The real challenge was when we came to the open space where the other horses were... Partially because all my girl wanted to do was eat grass, but also because the mud only got worse. It was literally up to her belly. It took us about 20 minutes to inch our way through it, me on her back. I was so proud of her when she finally got out! She was so calm about it. I couldn't believe the hassle it was just to get out of her field. I immediately moved her back into her old field  This wasn't worth the pain we had to go through! Plus I could tell she missed her friends.

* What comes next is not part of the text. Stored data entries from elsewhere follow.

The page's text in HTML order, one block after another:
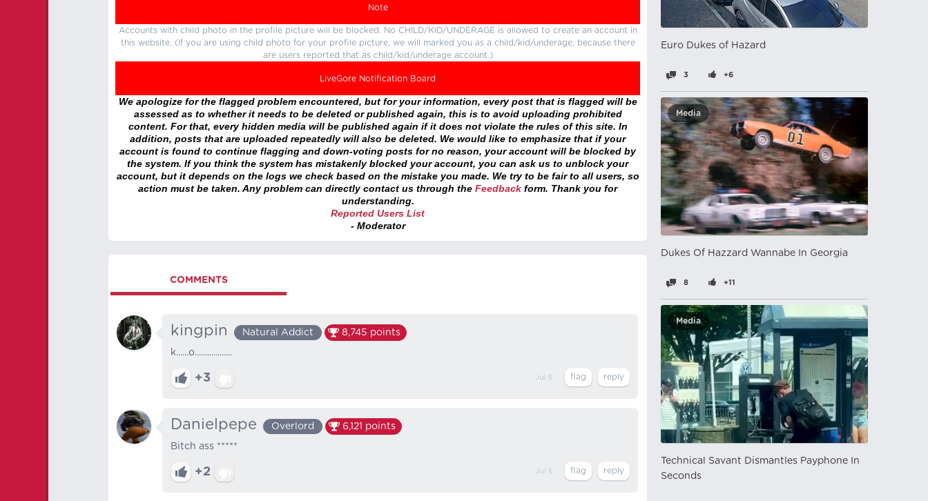
Note
Accounts with child photo in the profile picture will be blocked. No CHILD/KID/UNDERAGE is allowed to create an account in
this website. (If you are using child photo for your profile picture, we will marked you as a child/kid/underage, because there
are users reported that as child/kid/underage account.)
LiveGore Notification Board
We apologize for the flagged problem encountered, but for your information, every post that is flagged will be
assessed as to whether it needs to be deleted or published again, this is to avoid uploading prohibited
content. For that, every hidden media will be published again if it does not violate the rules of this site. In
addition, posts that are uploaded repeatedly will also be deleted. We would like to emphasize that if your
account is found to continue flagging and down-voting posts for no reason, your account will be blocked by
the system. If you think the system has mistakenly blocked your account, you can ask us to unblock your
account, but it depends on the logs we check based on the mistake you made. We try to be fair to all users, so
action must be taken. Any problem can directly contact us through the Feedback form. Thank you for
understanding.
Reported Users List
- Moderator
COMMENTS
kingpin Natural Addict 8,745 points
k......o..................
+3 Jul 5
Danielpepe Overlord 6,121 points
Bitch ass *****
+2 Jul 5
Euro Dukes of Hazard
3 +6
Media
Dukes Of Hazzard Wannabe In Georgia
8 +11
Media
Technical Savant Dismantles Payphone In
Seconds
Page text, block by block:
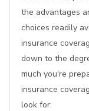
the advantages
choices readily
insurance
down to the
much you're
insurance
look for:
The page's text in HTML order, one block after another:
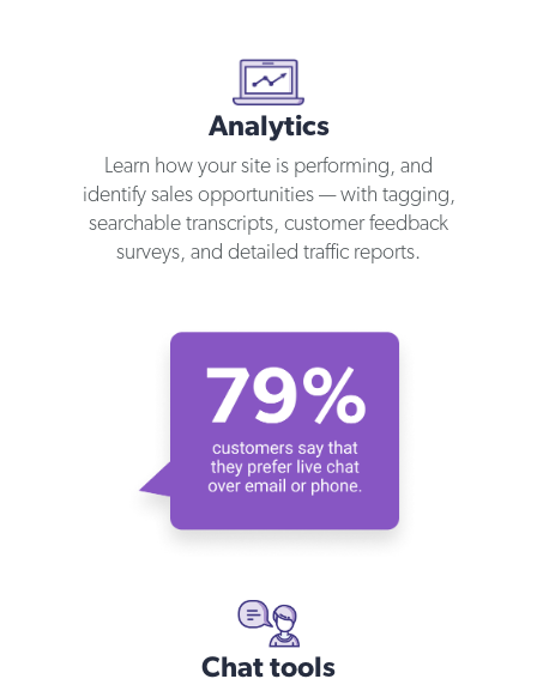
Analytics
Learn how your site is performing, and
identify sales opportunities — with tagging,
searchable transcripts, customer feedback
surveys, and detailed traffic reports.
Chat tools
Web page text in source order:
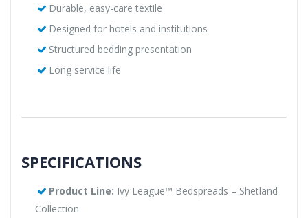
Durable, easy-care textile
Designed for hotels and institutions
Structured bedding presentation
Long service life
SPECIFICATIONS
Product Line: Ivy League™ Bedspreads – Shetland
Collection
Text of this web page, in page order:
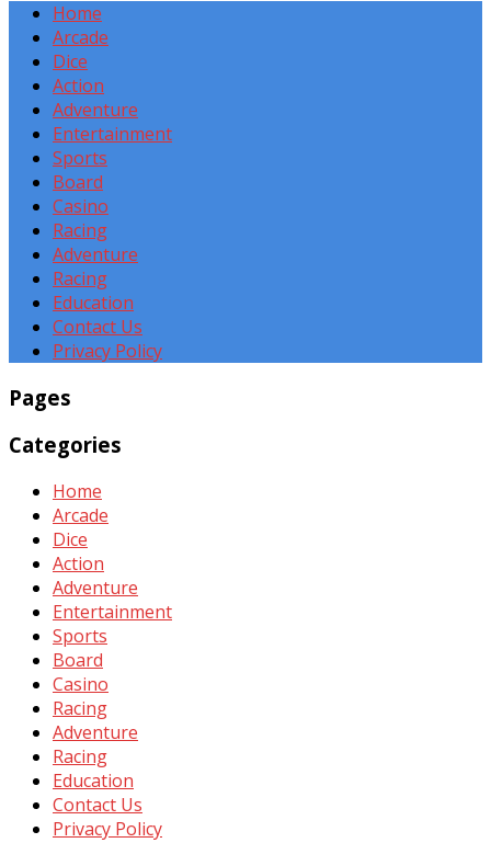
Home
Arcade
Dice
Action
Adventure
Entertainment
Sports
Board
Casino
Racing
Adventure
Racing
Education
Contact Us
Privacy Policy
Pages
Categories
Home
Arcade
Dice
Action
Adventure
Entertainment
Sports
Board
Casino
Racing
Adventure
Racing
Education
Contact Us
Privacy Policy
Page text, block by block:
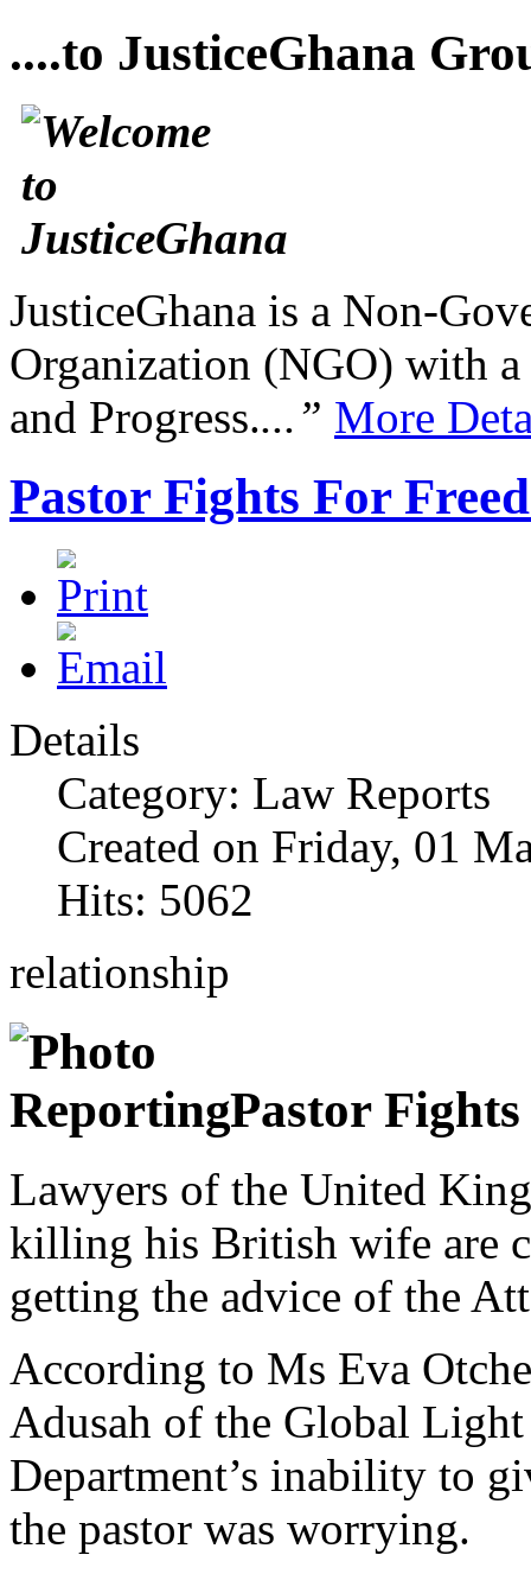
....to JusticeGhana
JusticeGhana is a Non-
Organization (NGO) with
and Progress....” More
Pastor Fights For
Details
Category: Law Reports
Created on Friday, 01
Hits: 5062
relationship
Pastor
Lawyers of the United
killing his British wife are
getting the advice of the
According to Ms Eva
Adusah of the Global
Department’s inability to
the pastor was worrying.
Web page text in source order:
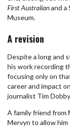
First Australianand a
Museum.
A revision
Despite a long and
his work recording
focusing only on
career and impact
journalist Tim
A family friend from
Mervyn to allow
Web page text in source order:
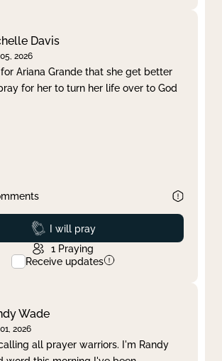
Davis
2026
Ariana Grande that she get better
for her to turn her life over to God
Prayed
I will pray
1 Praying
Receive updates
Wade
2026
all prayer warriors. I'm Randy
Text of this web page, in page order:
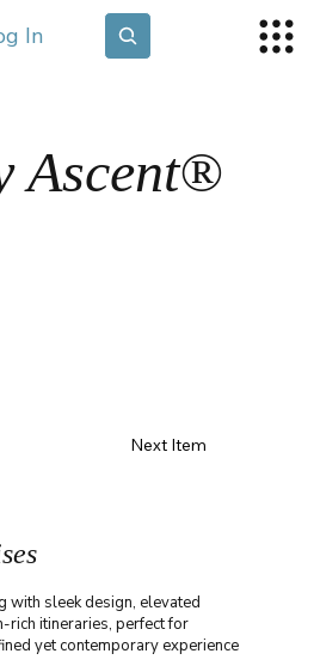
In
Ascent®
with sleek design, elevated
rich itineraries, perfect for
yet contemporary experience
Next Item
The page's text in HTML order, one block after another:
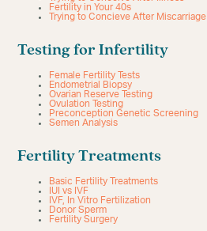
Fertility in Your 40s
Trying to Concieve After Miscarriage
Testing for Infertility
Female Fertility Tests
Endometrial Biopsy
Ovarian Reserve Testing
Ovulation Testing
Preconception Genetic Screening
Semen Analysis
Fertility Treatments
Basic Fertility Treatments
IUI vs IVF
IVF, In Vitro Fertilization
Donor Sperm
Fertility Surgery
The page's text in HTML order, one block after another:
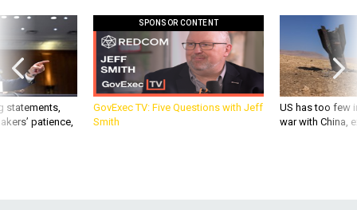
statements,
patience,
GovExec TV: Five Questions with Jeff
Smith
US has too few
war with China,
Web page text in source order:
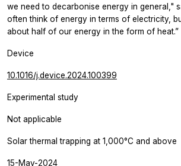
we need to decarbonise energy in general,"
often think of energy in terms of electricity,
about half of our energy in the form of heat.”
Device
10.1016/j.device.2024.100399
Experimental study
Not applicable
Solar thermal trapping at 1,000°C and above
15-May-2024
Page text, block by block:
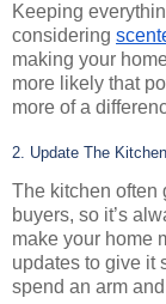
Keeping
considering
making your
more likely that
more of a
2. Update The Kitchen
The kitchen often
buyers, so it’s
make your home
updates to give it
spend an arm
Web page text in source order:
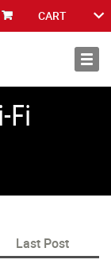
CART
Fi
Last Post
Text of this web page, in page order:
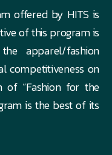
offered by HITS is
of this program is
apparel/fashion
competitiveness on
of “Fashion for the
is the best of its
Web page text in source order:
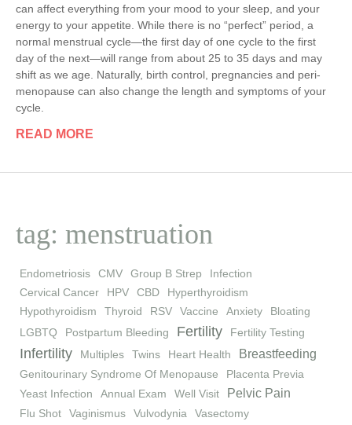
tag: menstruation
Endometriosis CMV Group B Strep
Infection
Cervical Cancer
HPV CBD
Hyperthyroidism
Hypothyroidism
Thyroid RSV Vaccine Anxiety
Bloating
LGBTQ
Postpartum Bleeding Fertility Fertility Testing
Infertility Multiples Twins Heart Health Breastfeeding
Genitourinary Syndrome Of Menopause
Placenta Previa
Yeast Infection
Annual Exam Well Visit Pelvic Pain
Flu Shot Vaginismus Vulvodynia
Vasectomy
can affect everything from your mood to your sleep, and your
energy to your appetite. While there is no “perfect” period, a
normal menstrual cycle—the first day of one cycle to the first
day of the next—will range from about 25 to 35 days and may
shift as we age. Naturally, birth control, pregnancies and peri-
menopause can also change the length and symptoms of your
cycle.
READ MORE
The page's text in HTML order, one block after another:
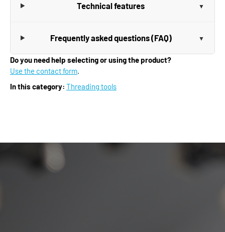
Technical features
Frequently asked questions (FAQ)
Do you need help selecting or using the product?
Use the contact form.
In this category: Threading tools
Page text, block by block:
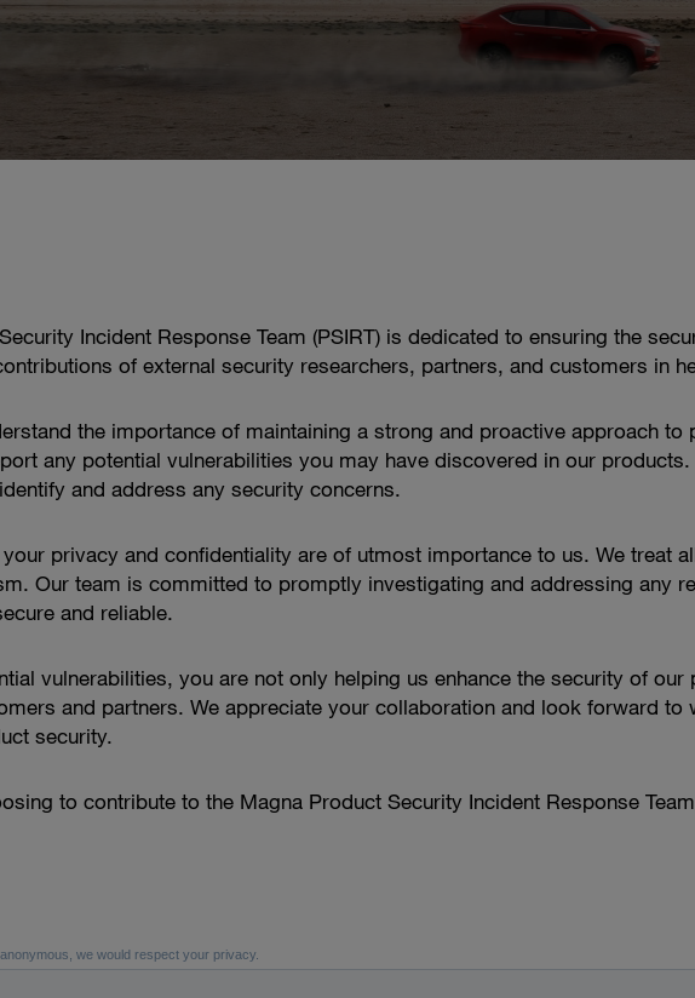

Anyway just wanted to share this story! It was the worst time I've ever had catching my horse!


----------



## Cheyennes mom (Aug 6, 2010)

wow! sounds like you had quite an exiting time haha! Must've been fun cleaning her after


----------



## LetAGrlShowU (Mar 25, 2009)

yuck! Lucky you can hop on her with no mounting block, leg up. I would have been hanging upside down on cooper;s neck!! hahahaha! j/k but i would have had to walk through it


----------



## BarrelRace4Life (Aug 15, 2010)

LetAGrlShowU said:


> yuck! Lucky you can hop on her with no mounting block, leg up. I would have been hanging upside down on cooper;s neck!! hahahaha! j/k but i would have had to walk through it


It was brutal! Thankfully shes super honest. But ya she's nice and little. Just barely a horse! And I pretty much just had to hose her off completely after cause she was so muddy.
_Posted via Mobile Device_


----------



## Arksly (Mar 13, 2010)

I hate the mud! I know what you mean by having difficulty catching your horse. I went in the pasture and it sucked my boots off so I had to go digging for them. Luckily you had your horse with you!


----------



## BarrelRace4Life (Aug 15, 2010)

Hah well before I found her they definitely almost got sucked off a few times! But thankfully I did find her lol 
_Posted via Mobile Device_


----------